BAB I PENDAHULUAN A. Latar Belakang Masalah

BAB I PENDAHULUAN A. LATAR BELAKANG

BAB I PENDAHULUAN. A. Latar Belakang

BAB I PENDAHULUAN A. Latar Belakang

BAB I PENDAHULUAN. 1.1 Latar Belakang Masalah. Sains pada hakekatnya dapat dipandang sebagai produk dan sebagai

BAB I PENDAHULUAN 1.1 Latar Belakang Masalah

BAB I PENDAHULUAN 1.1 Latar Belakang Masalah

BAB I PENDAHULUAN. belajar untuk mengamati, menentukan subkompetensi, menggunakan alat dan

I. PENDAHULUAN. diri setiap individu siswa. Mudah masuknya segala informasi, membuat siswa

Oleh : Sri Milangsih NIM. S BAB I PENDAHULUAN. tinggi. Persepsi ini menyebabkan guru terkungkung dalam proses

BAB I PENDAHULUAN. A. Latar Belakang Masalah

BAB I PENDAHULUAN. mengembangkan kualitas sumber daya manusia. Pasal 31 ayat 2 Undang-Undang

BAB I PENDAHULUAN. 1.1 Latar Belakang Masalah

I. PENDAHULUAN. Manusia (SDM) yang berkualitas yang mampu menghadapi tantangan

BAB I PENDAHULUAN 1.1 Latar Belakang

BAB I PENDAHULUAN. pendidikan memang memiliki peranan penting dalam kehidupan umat manusia.

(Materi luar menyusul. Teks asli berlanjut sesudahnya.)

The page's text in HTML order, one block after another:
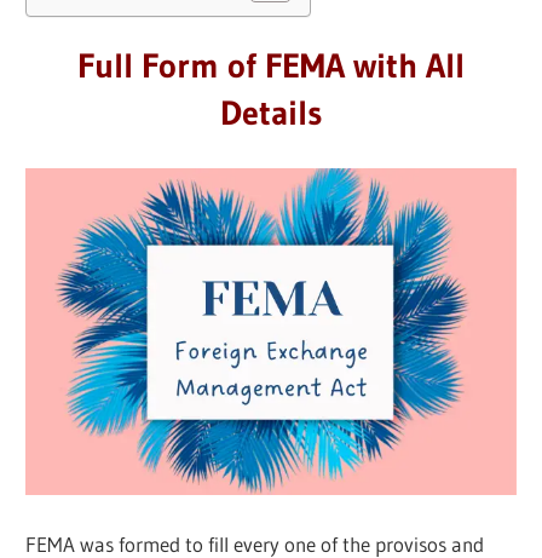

BAB I PENDAHULUAN. sikap mental siswa (Wiyanarti, 2010: 2). Kesadaran sejarah berkaitan dengan upaya

BAB I PENDAHULUAN. (Depdiknas, 2003). Dalam memajukan sains guru di tuntut lebih kretatif. dalam penyelenggaraan pembelajaran.

BAB I PENDAHULUAN. 1.1 Latar Belakang. Dalam kehidupan, pendidikan memegang peranan penting karena

I. PENDAHULUAN. dinamis dan sarat perkembangan. Oleh karena itu, perubahan atau. antisipasi kepentingan masa depan (Trianto, 2009:1).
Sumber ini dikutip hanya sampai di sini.